++++ Information ++++
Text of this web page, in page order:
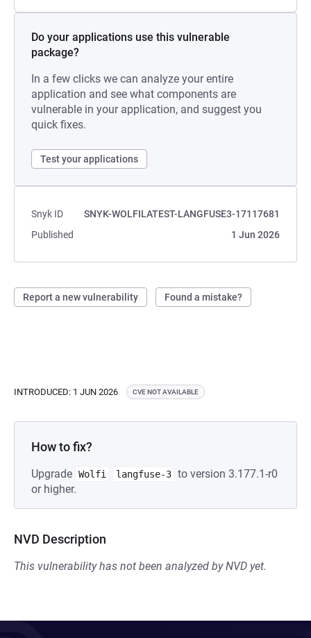
Do your applications use this vulnerable
package?
In a few clicks we can analyze your entire
application and see what components are
vulnerable in your application, and suggest you
quick fixes.
Test your applications
Snyk ID
SNYK-WOLFILATEST-LANGFUSE3-17117681
Published
1 Jun 2026
Report a new vulnerability Found a mistake?
INTRODUCED: 1 JUN 2026 CVE NOT AVAILABLE
How to fix?
Upgrade Wolfi langfuse-3 to version 3.177.1-r0
or higher.
NVD Description
This vulnerability has not been analyzed by NVD yet.
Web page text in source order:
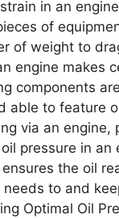
in an
of
of weight to
engine makes
components
able to feature
via an engine,
pressure in an
the oil
to and
Optimal Oil
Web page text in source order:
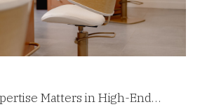
Matters in High-End
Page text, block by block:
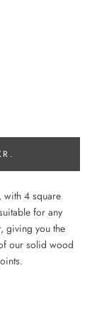
with 4 square
for any
giving you the
our solid wood
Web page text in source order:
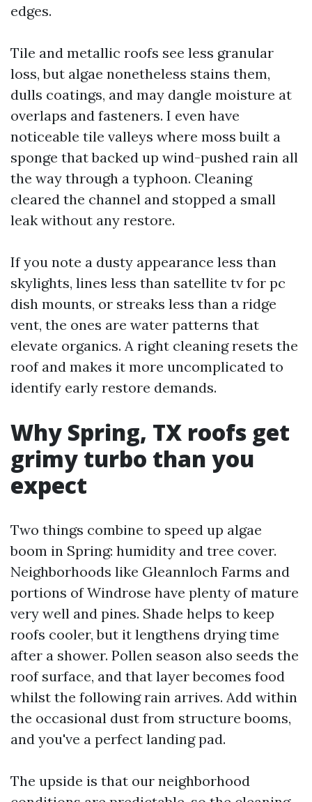
edges.
Tile and metallic roofs see less granular
loss, but algae nonetheless stains them,
dulls coatings, and may dangle moisture at
overlaps and fasteners. I even have
noticeable tile valleys where moss built a
sponge that backed up wind-pushed rain all
the way through a typhoon. Cleaning
cleared the channel and stopped a small
leak without any restore.
If you note a dusty appearance less than
skylights, lines less than satellite tv for pc
dish mounts, or streaks less than a ridge
vent, the ones are water patterns that
elevate organics. A right cleaning resets the
roof and makes it more uncomplicated to
identify early restore demands.
Why Spring, TX roofs get
grimy turbo than you
expect
Two things combine to speed up algae
boom in Spring: humidity and tree cover.
Neighborhoods like Gleannloch Farms and
portions of Windrose have plenty of mature
very well and pines. Shade helps to keep
roofs cooler, but it lengthens drying time
after a shower. Pollen season also seeds the
roof surface, and that layer becomes food
whilst the following rain arrives. Add within
the occasional dust from structure booms,
and you've a perfect landing pad.
The upside is that our neighborhood
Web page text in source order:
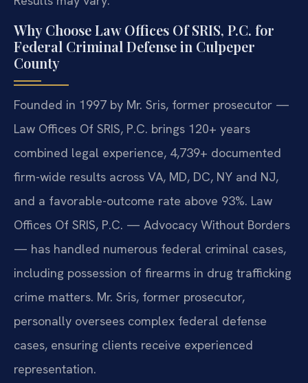
Why Choose Law Offices Of SRIS, P.C. for
Federal Criminal Defense in Culpeper
County
Founded in 1997 by Mr. Sris, former prosecutor —
Law Offices Of SRIS, P.C. brings 120+ years
combined legal experience, 4,739+ documented
firm-wide results across VA, MD, DC, NY and NJ,
and a favorable-outcome rate above 93%. Law
Offices Of SRIS, P.C. — Advocacy Without Borders
— has handled numerous federal criminal cases,
including possession of firearms in drug trafficking
crime matters. Mr. Sris, former prosecutor,
personally oversees complex federal defense
cases, ensuring clients receive experienced
representation.
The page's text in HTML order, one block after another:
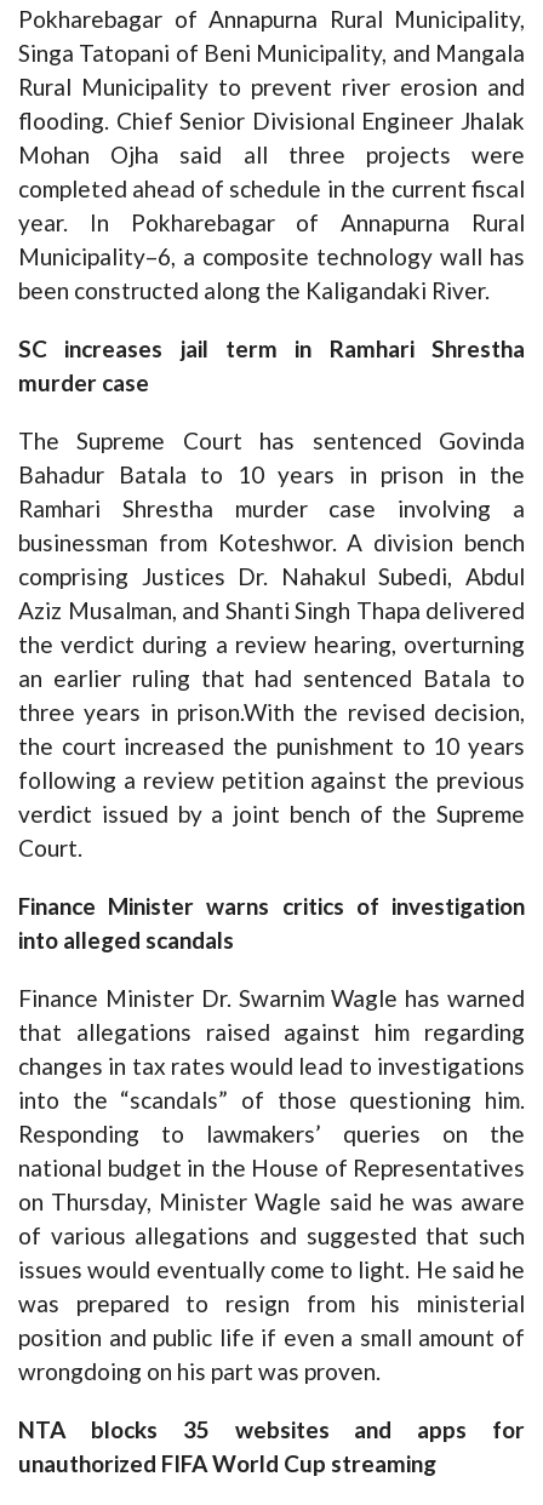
++++
▶ Work task
Above is a listing; print exactly its lines from the one with "application and see what components are" through the one with "This vulnerability has", and no other lines.

▶ The answer
application and see what components are
vulnerable in your application, and suggest you
quick fixes.
Test your applications
Snyk ID
SNYK-WOLFILATEST-LANGFUSE3-17117681
Published
1 Jun 2026
Report a new vulnerability Found a mistake?
INTRODUCED: 1 JUN 2026 CVE NOT AVAILABLE
How to fix?
Upgrade Wolfi langfuse-3 to version 3.177.1-r0
or higher.
NVD Description
This vulnerability has not been analyzed by NVD yet.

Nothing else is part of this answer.